Die „New York Times“ vergleicht sie mit der US-Politserie „House of Cards“, der „Spiegel“ nennt sie gar „Homeland DDR“: die Rede ist von „Deutschland 83“, einer achtteiligen Miniserie von RTL, die bereits beim US-Kabelsender Sundance TV gelaufen ist. Ab 26. November ist sie Donnerstags in Doppelfolgen im RTL-Hauptabendprogramm zu sehen.

Nach US-Vorbild

Die wie ihre US-Vorbilder horizontal (episodenübergreifend) erzählte Produktion ist schon jetzt ein kleines deutsches Fernsehwunder: Mehr als 20 Sender und Streamingdienste haben die Spionageserie über das deutsche Schicksalsjahr 1983 im Kalten Krieg bislang gekauft – etwa Channel One (Russland), Sky Italia, Hulu (USA), TV4 (Skandinavien) und auch auf i-Tunes wird sie erhältlich sein.

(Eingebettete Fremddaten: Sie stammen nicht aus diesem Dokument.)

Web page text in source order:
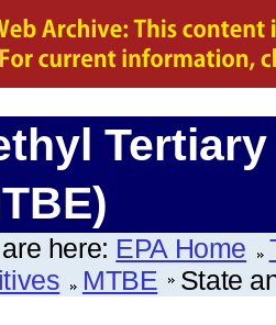
here: EPA Home
MTBE State
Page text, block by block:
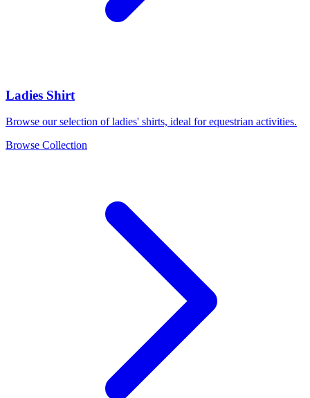
Ladies Shirt
Browse our selection of ladies' shirts, ideal for equestrian activities.
Browse Collection
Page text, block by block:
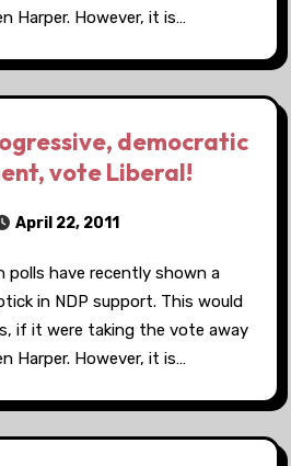
Harper. However, it is…
democratic
vote Liberal!
April 22, 2011
polls have recently shown a
in NDP support. This would
if it were taking the vote away
Harper. However, it is…
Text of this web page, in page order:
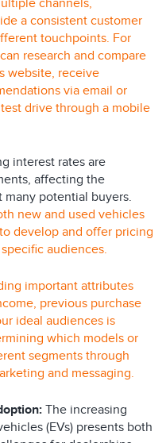
channels,
a consistent customer
touchpoints. For
research and compare
website, receive
via email or
drive through a mobile
interest rates are
affecting the
potential buyers.
new and used vehicles
develop and offer pricing
audiences.
important attributes
previous purchase
ideal audiences is
which models or
segments through
and messaging.
The increasing
(EVs) presents both
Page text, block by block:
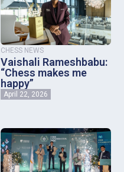
CHESS NEWS
Vaishali Rameshbabu:
“Chess makes me
happy”
April 22, 2026
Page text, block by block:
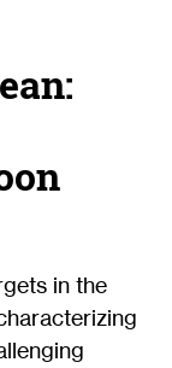
in the

Schon in den ersten Szenen wird klar, dass der junge Soldat Martin Rauch (genial besetzt mit „Homevideo“-Star Jonas Nay) der Nationalen Volksarmee nicht freiwillig in den Auslandsgeheimdienst der DDR wechselt.

Ein Erwachen in Puma-Leiberl

Seine linientreue Tante (gespielt von Maria Schrader), ist Kulturattaché der DDR in Bonn. Eines Tages taucht sie mit zwei Agenten bei ihm zu Hause auf. Und ehe er es sich versieht, bricht ihm einer die Hand, dann wird es schwarz vor seinen Augen. Als der junge Mann aufwacht, trägt er ein rotes Puma-Leiberl, heißt Oberleutnant Moritz Stamm, wird in die BRD gebracht und dort bei General Edel eingeschleust. Der plant das Manöver „Able Archer 83“, mit dem die Nato ihre nukleare Reaktionsfähigkeit im Falle eines Angriffs durch den Warschauer Pakt testet – und dabei wird der junge Spion in der Serie zur zentralen Figur in diesem Konflikt.

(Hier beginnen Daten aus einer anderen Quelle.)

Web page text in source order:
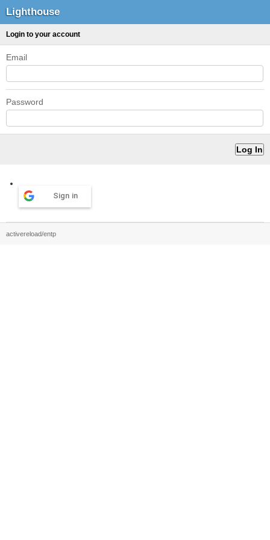
Lighthouse
Login to your account
Email
Password
Sign in
activereload/entp
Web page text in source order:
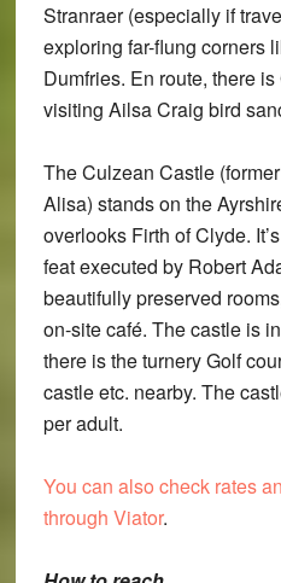
Stranraer (especially if
exploring far-flung corners
Dumfries. En route, there
visiting Ailsa Craig bird
The Culzean Castle
Alisa) stands on the
overlooks Firth of Clyde.
feat executed by Robert
beautifully preserved
on-site café. The castle is
there is the turnery Golf
castle etc. nearby. The
per adult.
You can also check rates
through Viator.

Situationskomik: Die DDR verzweifelt fast an einer Floppy-Diskette
Situationskomik: Die DDR verzweifelt fast an einer Floppy-Diskette © RTL

Die reale Geschichte über den Herbst 1983 ist in der Serie auf Fernsehbildschirmen zu sehen, ein bisschen Vorwissen zahlt sich aus. „Deutschland 83“ ist nicht nur historisches TV, sondern auch Coming-of-Age-Geschichte, Liebesdrama – und der postideologische Blick auf die DDR der Achtzigerjahre führt die Ideologie der DDR in all ihrer Tragikomik vor. Dazu tragen auch Stars wie Sylvester Groth, Ulrich Noethen oder Ludwig Trepte bei. Und der Retro-Charme (Walkman, Telefonzellen, Nena, etc.) sitzt.

Eigene Geschichte


Es ist, als würde das deutsche Fernsehen gerade seine eigene Nachkriegsgeschichte serienweise entdecken: Die ARD experimentierte mit der Grenzposse „Sedwitz“, ihr „Weissensee“ ist längst ein Dauerbrenner, und das ZDF zog mit „Blochin“ nach. RTL setzt auf fiktive historische Themen, die es mit Dokus begleitet. „Wir glauben tatsächlich, dass viele Geschichten aus der jüngeren Vergangenheit noch nicht im Fernsehen erzählt wurden. Ein Vorteil ist, dass der Zuschauer sie sofort einordnen kann“, sagt RTL-Chef Frank Hoffmann zur Kleinen Zeitung. Und weil die Geschichte mit diesen acht Folgen noch nicht zu Ende erzählt ist, wird im Hintergrund schon an Staffel zwei und drei gearbeitet.